Chondrogenesis of aged human articular cartilage in a scaffold-free bioreactor.

Chondrogenesis of aged human articular chondrocytes was evaluated under controlled in vitro conditions, using a rotating bioreactor vessel. Articular chondrocytes isolated from 10 aged patients (median age, 84 years) were increased in monolayer culture. A single-cell suspension of dedifferentiated chondrocytes was inoculated in a rotating wall vessel, without the use of any scaffold or supporting gel material. After 90 days of cultivation, a three-dimensional cartilage-like tissue was formed, encapsulated by fibrous tissue resembling a perichondrial membrane. Morphological examination revealed differentiated chondrocytes ordered in clusters within a continuous dense cartilaginous matrix demonstrating a strong positive staining with monoclonal antibodies against collagen type II and articular proteoglycan.
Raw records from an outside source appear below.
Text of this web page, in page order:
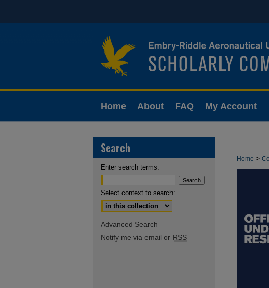
Home About FAQ My Account
Home >
Search
Enter search terms:
Select context to search:
Advanced Search
Notify me via email or RSS
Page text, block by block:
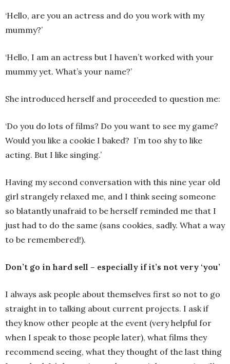
‘Hello, are you an actress and do you work with my
mummy?’
‘Hello, I am an actress but I haven’t worked with your
mummy yet. What’s your name?’
She introduced herself and proceeded to question me:
‘Do you do lots of films? Do you want to see my game?
Would you like a cookie I baked? I’m too shy to like
acting. But I like singing.’
Having my second conversation with this nine year old
girl strangely relaxed me, and I think seeing someone
so blatantly unafraid to be herself reminded me that I
just had to do the same (sans cookies, sadly. What a way
to be remembered!).
Don’t go in hard sell – especially if it’s not very ‘you’
I always ask people about themselves first so not to go
straight in to talking about current projects. I ask if
they know other people at the event (very helpful for
when I speak to those people later), what films they
recommend seeing, what they thought of the last thing
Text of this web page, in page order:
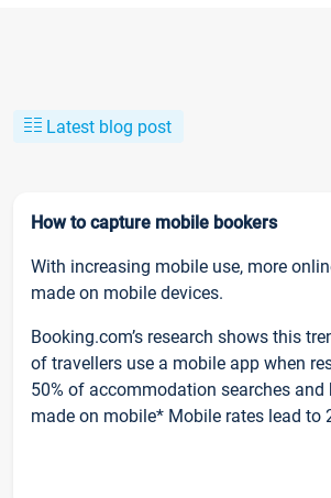
Latest blog post
How to capture mobile bookers
With increasing mobile use, more
made on mobile devices.
Booking.com’s research shows this
of travellers use a mobile app when
50% of accommodation searches and
made on mobile* Mobile rates lead to
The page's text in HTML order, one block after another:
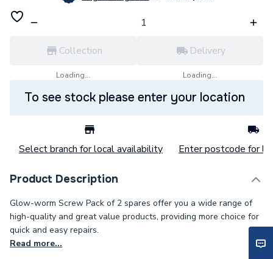
Collection
Loading...
Delivery
Loading...
To see stock please enter your location
Select branch for local availability Enter postcode for
Product Description
Glow-worm Screw Pack of 2 spares offer you a wide range of
high-quality and great value products, providing more choice for
quick and easy repairs.
Read more...
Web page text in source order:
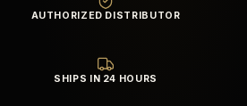
AUTHORIZED DISTRIBUTOR
SHIPS IN 24 HOURS
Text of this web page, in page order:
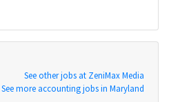
See other jobs at ZeniMax Media
See more accounting jobs in Maryland
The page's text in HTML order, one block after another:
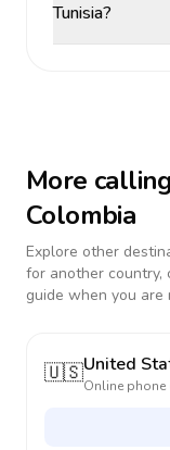
Tunisia?
More
Colombia
Explore other
for another country,
guide when you are
🇺🇸United
Online phone
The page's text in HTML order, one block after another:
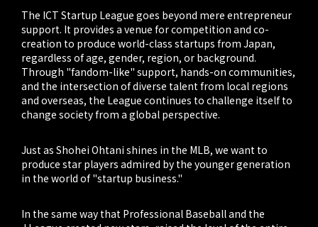
The ICT Startup League goes beyond mere entrepreneur
support. It provides a venue for competition and co-
creation to produce world-class startups from Japan,
regardless of age, gender, region, or background.
Through "fandom-like" support, hands-on communities,
and the intersection of diverse talent from local regions
and overseas, the League continues to challenge itself to
change society from a global perspective.
Just as Shohei Ohtani shines in the MLB, we want to
produce star players admired by the younger generation
in the world of "startup business."
In the same way that Professional Baseball and the
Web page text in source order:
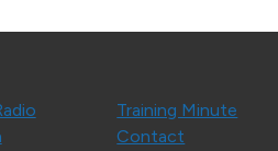
Training Minute
Contact
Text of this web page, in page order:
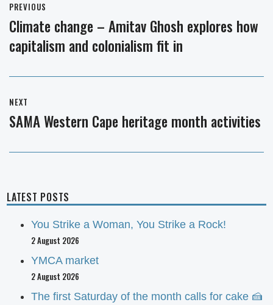
navigation
PREVIOUS
Previous
post:
Climate change – Amitav Ghosh explores how
capitalism and colonialism fit in
NEXT
Next
SAMA Western Cape heritage month activities
LATEST POSTS
You Strike a Woman, You Strike a Rock!
2 August 2026
YMCA market
2 August 2026
The first Saturday of the month calls for cake 🍰

The surrounding fibrous membrane consisted of fibroblast-like cells, and showed a clear distinction from the cartilaginous areas when stained against collagen type I. Transmission electron microscopy revealed differentiated and highly metabolically active chondrocytes, producing an extracellular matrix consisting of a fine network of randomly distributed cross-banded collagen fibrils. Chondrogenesis of aged human articular chondrocytes can be induced in vitro in a rotating bioreactor vessel using low shear and efficient mass transfer. Moreover, the tissue-engineered constructs may be used for further in vitro studies of differentiation, aging, and regeneration of human articular cartilage.